Material consumption recorded 3 days late

Work centre confirmations 5 days after event

No visibility of the production plan

Master data owned by IT

Low trust in SAP data accuracy

After

Spreadsheets eliminated across planning and reporting

Material consumption recorded in real time

Work centre confirmations within 3 hours

Live dashboards showing plan and performance

Master data owned and maintained by the business

SAP established as a trusted system of record

The outcome

PDA usage across the supply chain increased from approximately 30% to over 90%. Average time to record material consumption was reduced from three days to real time. Work centre confirmation time was reduced from five days to three hours. Productivity gains were delivered through back-flushing of miscellaneous materials, and spreadsheet-based planning and reporting was significantly reduced.

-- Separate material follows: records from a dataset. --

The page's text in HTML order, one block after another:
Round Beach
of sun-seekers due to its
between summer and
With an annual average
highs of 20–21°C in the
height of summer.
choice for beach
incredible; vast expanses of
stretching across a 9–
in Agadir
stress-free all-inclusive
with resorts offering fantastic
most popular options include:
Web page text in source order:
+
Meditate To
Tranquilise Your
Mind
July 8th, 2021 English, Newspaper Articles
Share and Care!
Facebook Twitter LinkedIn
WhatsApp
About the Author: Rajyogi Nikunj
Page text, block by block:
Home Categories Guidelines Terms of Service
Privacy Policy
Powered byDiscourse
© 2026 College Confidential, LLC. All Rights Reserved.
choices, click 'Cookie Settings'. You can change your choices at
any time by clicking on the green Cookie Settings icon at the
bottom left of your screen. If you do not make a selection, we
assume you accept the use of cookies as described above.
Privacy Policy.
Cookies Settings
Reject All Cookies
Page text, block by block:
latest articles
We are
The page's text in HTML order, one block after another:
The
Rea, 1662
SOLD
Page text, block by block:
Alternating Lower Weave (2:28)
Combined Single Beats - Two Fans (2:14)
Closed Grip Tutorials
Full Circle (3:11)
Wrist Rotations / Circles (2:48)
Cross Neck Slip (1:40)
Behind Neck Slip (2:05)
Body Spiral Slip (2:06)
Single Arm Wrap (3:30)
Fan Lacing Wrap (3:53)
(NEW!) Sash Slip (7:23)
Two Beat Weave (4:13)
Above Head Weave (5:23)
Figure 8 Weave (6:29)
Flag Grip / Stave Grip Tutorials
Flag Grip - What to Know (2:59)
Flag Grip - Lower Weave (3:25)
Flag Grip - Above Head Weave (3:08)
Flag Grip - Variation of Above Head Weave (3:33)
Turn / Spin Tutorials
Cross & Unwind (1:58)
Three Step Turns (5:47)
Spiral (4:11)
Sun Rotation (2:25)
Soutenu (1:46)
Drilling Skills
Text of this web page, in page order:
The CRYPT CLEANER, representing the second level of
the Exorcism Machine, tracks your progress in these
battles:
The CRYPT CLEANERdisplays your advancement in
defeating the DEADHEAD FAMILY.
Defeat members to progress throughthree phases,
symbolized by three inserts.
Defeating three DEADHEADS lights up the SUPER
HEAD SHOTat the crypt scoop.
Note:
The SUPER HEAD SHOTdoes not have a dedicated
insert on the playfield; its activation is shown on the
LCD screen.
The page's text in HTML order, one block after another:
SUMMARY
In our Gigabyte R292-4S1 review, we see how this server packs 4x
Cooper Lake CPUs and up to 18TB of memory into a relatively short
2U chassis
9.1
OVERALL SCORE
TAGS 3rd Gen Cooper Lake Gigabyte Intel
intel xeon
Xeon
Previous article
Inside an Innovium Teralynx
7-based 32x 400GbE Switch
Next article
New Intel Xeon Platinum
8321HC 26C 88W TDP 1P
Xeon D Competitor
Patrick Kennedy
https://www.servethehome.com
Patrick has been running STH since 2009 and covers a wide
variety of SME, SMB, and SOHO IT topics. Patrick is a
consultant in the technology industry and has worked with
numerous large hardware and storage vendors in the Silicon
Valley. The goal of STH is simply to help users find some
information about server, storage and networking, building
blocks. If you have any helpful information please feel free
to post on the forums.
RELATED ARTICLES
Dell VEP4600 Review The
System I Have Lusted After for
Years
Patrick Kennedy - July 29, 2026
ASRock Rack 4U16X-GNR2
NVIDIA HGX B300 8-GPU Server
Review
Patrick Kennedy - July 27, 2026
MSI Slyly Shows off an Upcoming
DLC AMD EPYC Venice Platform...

Omletec established automated manufacturing variance reporting, with monthly review meetings focused on the top 10 variances — creating a data-driven improvement culture that did not exist before. Ownership of master data and recipes was transitioned to business users, supporting continuous refinement and long-term sustainability.

With strong foundations in place, the programme has moved into its second milestone: implementing SAP PM to bring engineering and maintenance into the digital landscape, redesigning the cost centre structure for more granular COGS visibility, and preparing for advanced planning — now significantly de-risked by the earlier visual planning deployment.

Why Omletec

Omletec delivered value not by deploying new technology, but by ensuring existing technology was actually used. The difference between "SAP live" and "SAP value" is adoption, discipline, and ownership — and that is where Omletec focuses.

Adoption over deployment

Focused on how people actually work — not on system functionality. If the process doesn't change, the spreadsheet never goes away.

Evidence-based assessment

Full digital baseline built from process walkthroughs, interviews, and shop-floor observation — not assumptions or vendor documentation.

Phased, sustainable change

Multi-year programme designed around clear milestones, each delivering tangible value before the next phase began.

Manufacturing expertise

Deep knowledge of supply chain, production, and warehouse operations — combined with practical SAP experience in regulated environments.

Going live on SAP is not the finish line — it is the starting point. The organisations that get the most from their ERP investment are the ones that treat adoption as a programme, not an afterthought.